Slavery exhibit open at Library of Va.
10/28/2014, 5:55 a.m.
The year was 1853.
Richmond was the epicenter of the slave trade.
A traveling British artist looked through the city’s newspapers and scanned notices of auctions of enslaved people alongside the advertisements for dry goods, medicines and runaway slaves.
Determined to document the barbaric sale of human beings through his paintings, Eyre Crowe went to an auction.
The resulting works by Mr. Crowe created an enduring image and record of Richmond’s role in the enslavement of as many as 2 million Africans.
An exhibit of Mr. Crowe’s works will open at the Library of Virginia on Monday, Oct. 27, and run through May 30, 2015, according to a library release announcing the exhibit.
Hours: 9 a.m. to 5 p.m., Mondays through Saturdays.
Location: 800 E. Broad St. in Downtown.
The free exhibit is titled: “To Be Sold: Virginia and the American Slave Trade.”
Two paintings, “Slaves Waiting to be Sold,” and “After the Sale,” will provide compelling visual evidence of the unimaginably horrific domestic trade of enslaved people in America.

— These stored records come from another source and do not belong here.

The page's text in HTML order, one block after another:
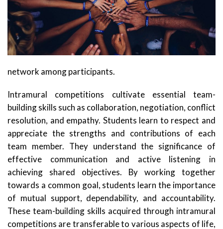
network among participants.
Intramural competitions cultivate essential team-
building skills such as collaboration, negotiation, conflict
resolution, and empathy. Students learn to respect and
appreciate the strengths and contributions of each
team member. They understand the significance of
effective communication and active listening in
achieving shared objectives. By working together
towards a common goal, students learn the importance
of mutual support, dependability, and accountability.
These team-building skills acquired through intramural
competitions are transferable to various aspects of life,
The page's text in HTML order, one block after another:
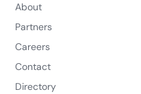
About
Partners
Careers
Contact
Directory
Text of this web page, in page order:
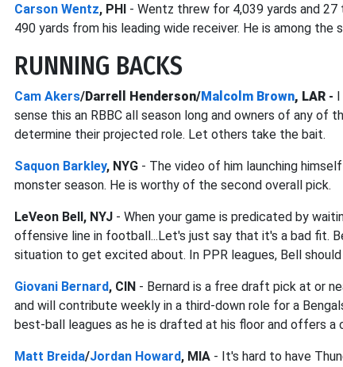
Carson Wentz, PHI - Wentz threw for 4,039 yards and
490 yards from his leading wide receiver. He is among
RUNNING BACKS
Cam Akers/Darrell Henderson/Malcolm Brown, LAR -
sense this an RBBC all season long and owners of any
determine their projected role. Let others take the bait.
Saquon Barkley, NYG - The video of him launching
monster season. He is worthy of the second overall pick.
LeVeon Bell, NYJ - When your game is predicated by
offensive line in football...Let's just say that it's a bad fit.
situation to get excited about. In PPR leagues, Bell
Giovani Bernard, CIN - Bernard is a free draft pick at or
and will contribute weekly in a third-down role for a
best-ball leagues as he is drafted at his floor and offers a
Matt Breida/Jordan Howard, MIA - It's hard to have

Curator and University of Virginia professor Maurie McInnis based the exhibition on her award-winning book “Slaves Waiting for Sale.”
Richmond’s slave-trading district also will be explored through more than 70 maps, paintings, insurance policies, bills of sale, broadsides and other items drawn largely from the library’s extensive collections. The exhibition will trace what these images and manuscripts reveal about the slave trade from the time a slaveholder decided to sell a slave through the Richmond market to the moment when the enslaved person was sent South.
Among the loaned items on display will be an iron collar, paddle and whip from the Massachusetts Historical Society; leg irons from the Mariners Museum; an auction flag from the South Carolina Historical Society; Lumpkin’s jail slave ledger from the Valentine and Mr. Crowe’s paintings from the Heinz Family Foundation and the Chicago History Museum.
The library also will offer workshops on researching African-American genealogy; a March 2015 symposium using video conferencing between Richmond (the front end of the interstate slave trade) and New Orleans (the major terminus); talks on the African American Narrative Project, an effort to collect the names of enslaved Virginians from the Library’s vast collections; and a variety of other book talks and lectures.